Stored dataset items
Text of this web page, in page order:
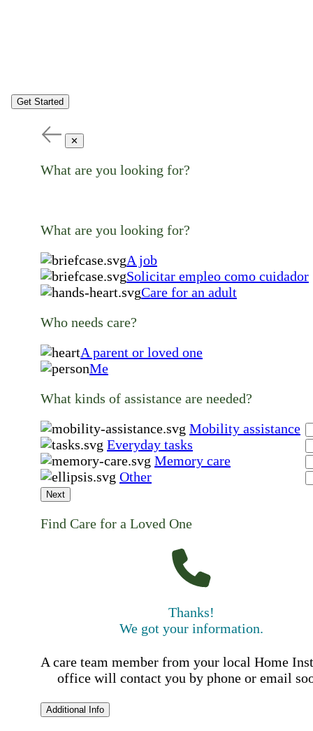
Get Started
✕
What are you looking for?
What are you looking for?
A job
Solicitar empleo como cuidador
Care for an adult
Who needs care?
A parent or loved one
Me
What kinds of assistance are needed?
Mobility assistance
Everyday tasks
Memory care
Other
Next
Find Care for a Loved One
Thanks!
We got your information.
A care team member from your local Home
office will contact you by phone or email
Additional Info
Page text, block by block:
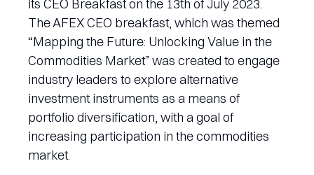
its CEO Breakfast on the 13th of July 2023.
The AFEX CEO breakfast, which was themed
“Mapping the Future: Unlocking Value in the
Commodities Market” was created to engage
industry leaders to explore alternative
investment instruments as a means of
portfolio diversification, with a goal of
increasing participation in the commodities
market.

● WORK INSTRUCTIONS
From the first line to the last, output the data exactly, without the pictures.

● FINAL ANSWER
Text of this web page, in page order:
Get Started
✕
What are you looking for?
What are you looking for?
A job
Solicitar empleo como cuidador
Care for an adult
Who needs care?
A parent or loved one
Me
What kinds of assistance are needed?
Mobility assistance
Everyday tasks
Memory care
Other
Next
Find Care for a Loved One
Thanks!
We got your information.
A care team member from your local Home
office will contact you by phone or email
Additional Info
Page text, block by block:
its CEO Breakfast on the 13th of July 2023.
The AFEX CEO breakfast, which was themed
“Mapping the Future: Unlocking Value in the
Commodities Market” was created to engage
industry leaders to explore alternative
investment instruments as a means of
portfolio diversification, with a goal of
increasing participation in the commodities
market.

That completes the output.